廊下を曲がってランドリールームに足を踏み入れると、恵が乾燥機からベッドシーツを取り出しているところに出くわす。
「ああ、落合さん。………よく私だとわかったねぇ」
恵はランドリールームから顔も出さず、廊下にいる勝又に声をかけたのだ。
「足音で、だいたいわかりますよ? タマちゃんはペタペタ歩くし、ミッキーは足音大きいし、逆に、天草さんはみんなより足音小さいし、ジャスパーは床を蹴るように歩くし、勝又さんはのんびりしてるから、足取りがゆっくりしてます」
「はい、コレ」と乾燥機から取り出した、乾きたての温かいタオルを、目を丸くしている勝又に手渡す。
「そしてハンさん、摺り足ぎみに歩く…!」
恵はずばりと人差し指を立て言い切った。
「へえ…」
「ハンさんて姿変えられるから、私、よくからかわれるんです。でも、見分けるコツ発見したので、もう騙されない!」
感心する勝又に、恵は勝ち誇った顔を浮かべながら、シーツを畳み始める。そこで「……あ、でも」と足取りがつかみにくい人物を思い出した。

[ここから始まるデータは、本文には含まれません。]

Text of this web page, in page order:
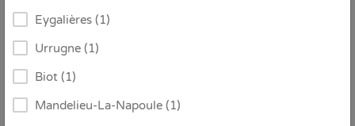
Eygalières (1)
Urrugne (1)
Biot (1)
Mandelieu-La-Napoule (1)

「もうひとり…、あの人はわからないなー。急に後ろに立ってたりするし…」
そう言いながら後ろに振り返ったが、ランドリールームの小窓があるだけだ。
窓の向こうは、雨脚が強くなっているのが見える。
「……ハンさん、最近帰ってきませんね…。次は、どんな姿で帰ってくるのか楽しみなのに…」
アゴでシーツの中央端を押さえ、両手を使って畳みながら呟く恵は少し寂しそうだ。
「ああ…。無事、戻るといいね」
この時、勝又は胸騒ぎを覚えていた。
「え?」
「ああ、いや、こちらの話……」
そう言いながら、頭を拭き始める。
雨の音が、心なしか大勢の拍手のように聴こえた。
深夜、マンションの屋上では、ジャスパーが傘もささず雨に包まれた街並みを眺めていた。
「【……キミは今、なにを感じている?】」
「【!】」
そこへ、突然後ろから、ルドガーに声をかけられた。
ジャスパーは一瞬目を見開いて驚いた表情をしたが、すぐ後ろにいるルドガーには振り返らない。「【ハハッ】」と一笑するだけだ。
「【相変わらず気配ないな、あんたは…。……心地いい雨なのに、不思議と胸が痛いんだ。まるであの時のように……】」
ジャスパーの茶褐色の瞳に、悲哀が帯びる。
胸をよぎるのは、かつてのスラムの仲間達と、雨の中、汚泥に積み上げられた死体の山だ。
「【キミも不思議な男だ。意味があるようで、意味のない言葉を無意識に並べ、自分を痛めつける】」
「【感傷的になってんだよ。明るいオレ様でも、そういう時はひとりで浸らせてくれ。……あーあ、辛気臭ぇ】」
不貞腐れて口を尖らせるジャスパーは、ルドガーに振り向き、「【風邪ひくなよ】」とその肩に手を置く。